Dataset entries:
__________________________________________________

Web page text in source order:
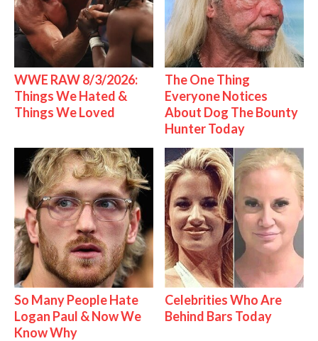
WWE RAW 8/3/2026:
Things We Hated &
Things We Loved
The One Thing
Everyone Notices
About Dog The Bounty
Hunter Today
So Many People Hate
Logan Paul & Now We
Know Why
Celebrities Who Are
Behind Bars Today
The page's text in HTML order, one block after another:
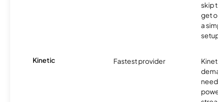
skip
get
a
Kinetic Fastest provider
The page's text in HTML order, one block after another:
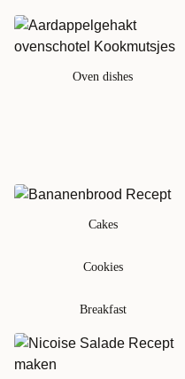
Oven dishes
Cakes
Cookies
Breakfast
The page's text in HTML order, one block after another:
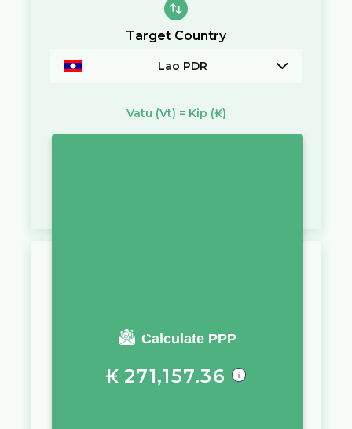
Target Country
Lao PDR
Vatu (Vt) = Kip (₭)
Calculate PPP
You require a salary of
₭ 271,157.36
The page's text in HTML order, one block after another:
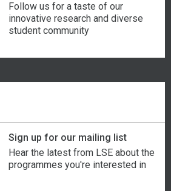
Follow us for a taste of our
innovative research and diverse
student community
Sign up for our mailing list
Hear the latest from LSE about the
programmes you're interested in
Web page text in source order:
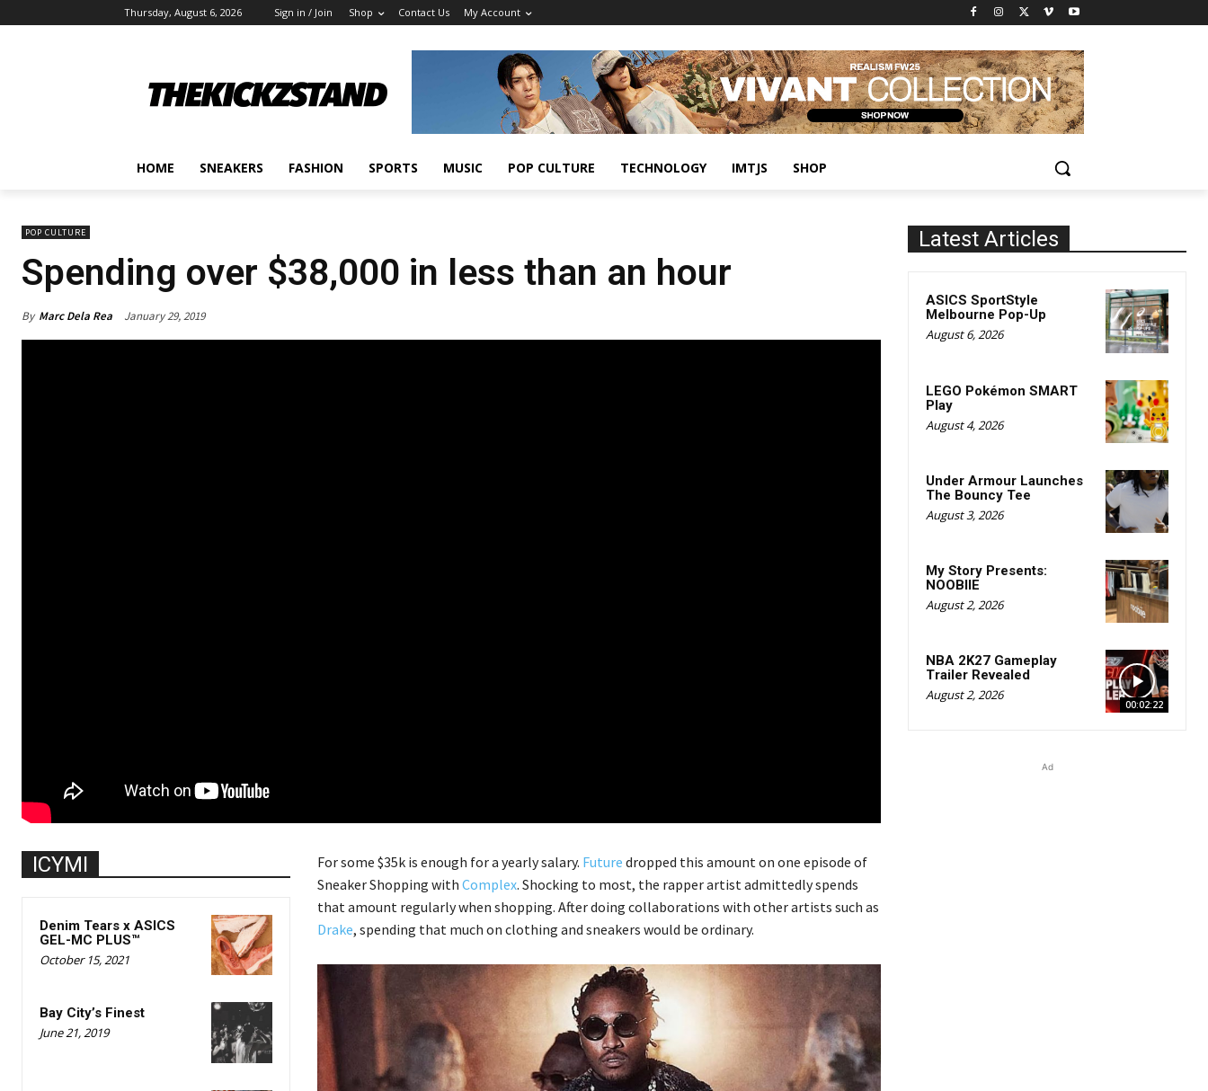
Thursday, August 6, 2026 Sign in / Join Shop Contact Us My Account
HOME SNEAKERS FASHION SPORTS MUSIC POP CULTURE TECHNOLOGY IMTJS SHOP
POP CULTURE
Spending over $38,000 in less than an hour
By Marc Dela Rea January 29, 2019
ICYMI
Denim Tears x ASICS
GEL-MC PLUS™
October 15, 2021
Bay City’s Finest
June 21, 2019
For some $35k is enough for a yearly salary. Future dropped this amount on one episode of
Sneaker Shopping with Complex. Shocking to most, the rapper artist admittedly spends
that amount regularly when shopping. After doing collaborations with other artists such as
Drake, spending that much on clothing and sneakers would be ordinary.
Latest Articles
ASICS SportStyle
Melbourne Pop-Up
August 6, 2026
LEGO Pokémon SMART
Play
August 4, 2026
Under Armour Launches
The Bouncy Tee
August 3, 2026
My Story Presents:
NOOBIIE
August 2, 2026
00:02:22
NBA 2K27 Gameplay
Trailer Revealed
August 2, 2026
Ad
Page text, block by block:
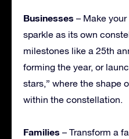
Businesses – Make
sparkle as its own
milestones like a 25th
forming the year, or
stars,” where the shape
within the constellation.
Families – Transform a
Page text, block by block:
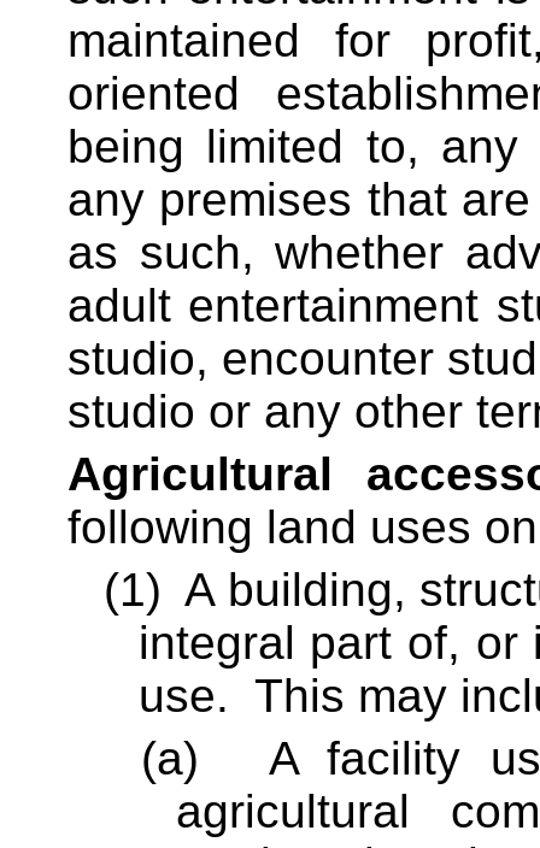
maintained for
oriented
being limited to, any
any premises that
as such, whether
adult entertainment
studio, encounter
studio or any other
Agricultural
following land uses
(1) A building,
integral part of, or
use. This may
(a)
A facility
agricultural
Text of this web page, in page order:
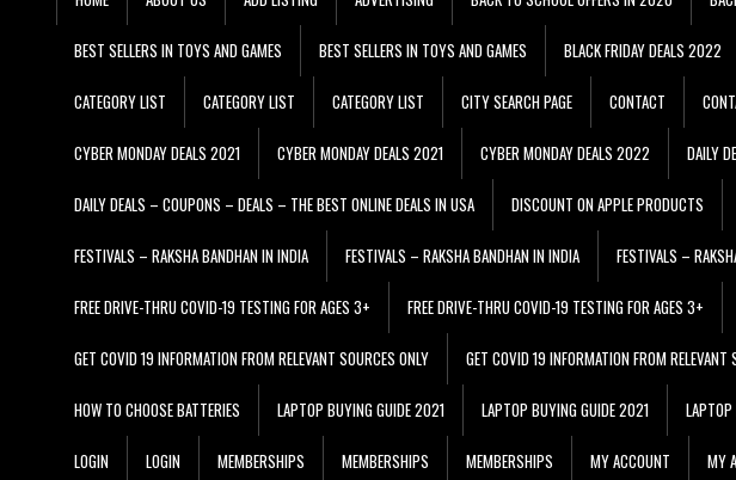
BEST SELLERS IN TOYS AND GAMES BEST SELLERS IN TOYS AND GAMES BLACK FRIDAY DEALS 2022
CATEGORY LIST CATEGORY LIST CATEGORY LIST CITY SEARCH PAGE CONTACT
CYBER MONDAY DEALS 2021 CYBER MONDAY DEALS 2021 CYBER MONDAY DEALS 2022 DAILY
DAILY DEALS – COUPONS – DEALS – THE BEST ONLINE DEALS IN USA DISCOUNT ON APPLE PRODUCTS
FESTIVALS – RAKSHA BANDHAN IN INDIA FESTIVALS – RAKSHA BANDHAN IN INDIA FESTIVALS –
FREE DRIVE-THRU COVID-19 TESTING FOR AGES 3+ FREE DRIVE-THRU COVID-19 TESTING FOR AGES 3+
GET COVID 19 INFORMATION FROM RELEVANT SOURCES ONLY GET COVID 19 INFORMATION FROM RELEVANT
HOW TO CHOOSE BATTERIES LAPTOP BUYING GUIDE 2021 LAPTOP BUYING GUIDE 2021
LOGIN LOGIN MEMBERSHIPS MEMBERSHIPS MEMBERSHIPS MY ACCOUNT MY
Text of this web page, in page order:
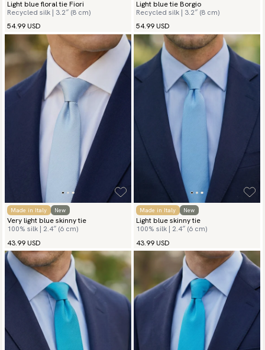
Light blue floral tie Fiori
Recycled silk | 3.2″ (8 cm)
54.99 USD
Light blue tie Borgio
Recycled silk | 3.2″ (8 cm)
54.99 USD
Made in Italy New
Very light blue skinny tie
100% silk | 2.4″ (6 cm)
43.99 USD
Made in Italy New
Light blue skinny tie
100% silk | 2.4″ (6 cm)
43.99 USD
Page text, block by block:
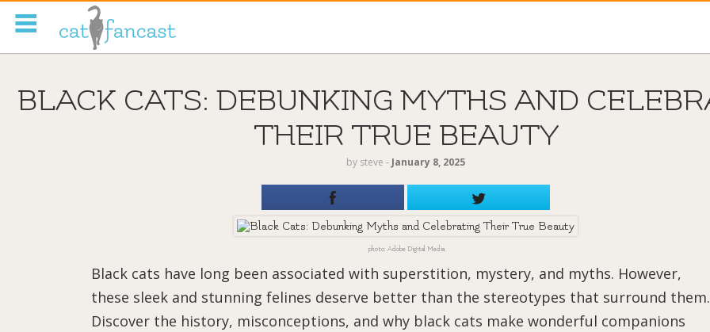
BLACK CATS: DEBUNKING MYTHS AND
THEIR TRUE BEAUTY
by steve ‐ January 8, 2025
photo: Adobe Digital Media
Black cats have long been associated with superstition, mystery, and myths. However,
these sleek and stunning felines deserve better than the stereotypes that surround them.
Discover the history, misconceptions, and why black cats make wonderful companions
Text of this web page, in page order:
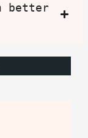
better
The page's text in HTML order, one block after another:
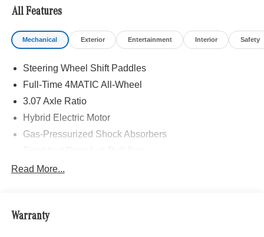
All Features
Mechanical Exterior Entertainment Interior Safety
Steering Wheel Shift Paddles
Full-Time 4MATIC All-Wheel
3.07 Axle Ratio
Hybrid Electric Motor
Gas-Pressurized Shock Absorbers
Automatic Ride Control Comfort Ride Suspension
Quasi-Dual Stainless Steel Exhaust
Read More...
Warranty

__________________________________________________

ASSIGNMENT> What you give back must be exactly the lines from the opening line of the entries through the line holding "For some $35k", with no pictures.

ANSWER TO THIS TASK>
Web page text in source order:
WWE RAW 8/3/2026:
Things We Hated &
Things We Loved
The One Thing
Everyone Notices
About Dog The Bounty
Hunter Today
So Many People Hate
Logan Paul & Now We
Know Why
Celebrities Who Are
Behind Bars Today
The page's text in HTML order, one block after another:
skip
get
a
Kinetic Fastest provider
The page's text in HTML order, one block after another:
Oven dishes
Cakes
Cookies
Breakfast
The page's text in HTML order, one block after another:
Target Country
Lao PDR
Vatu (Vt) = Kip (₭)
Calculate PPP
You require a salary of
₭ 271,157.36
The page's text in HTML order, one block after another:
Follow us for a taste of our
innovative research and diverse
student community
Sign up for our mailing list
Hear the latest from LSE about the
programmes you're interested in
Web page text in source order:
Thursday, August 6, 2026 Sign in / Join Shop Contact Us My Account
HOME SNEAKERS FASHION SPORTS MUSIC POP CULTURE TECHNOLOGY IMTJS SHOP
POP CULTURE
Spending over $38,000 in less than an hour
By Marc Dela Rea January 29, 2019
ICYMI
Denim Tears x ASICS
GEL-MC PLUS™
October 15, 2021
Bay City’s Finest
June 21, 2019
For some $35k is enough for a yearly salary. Future dropped this amount on one episode of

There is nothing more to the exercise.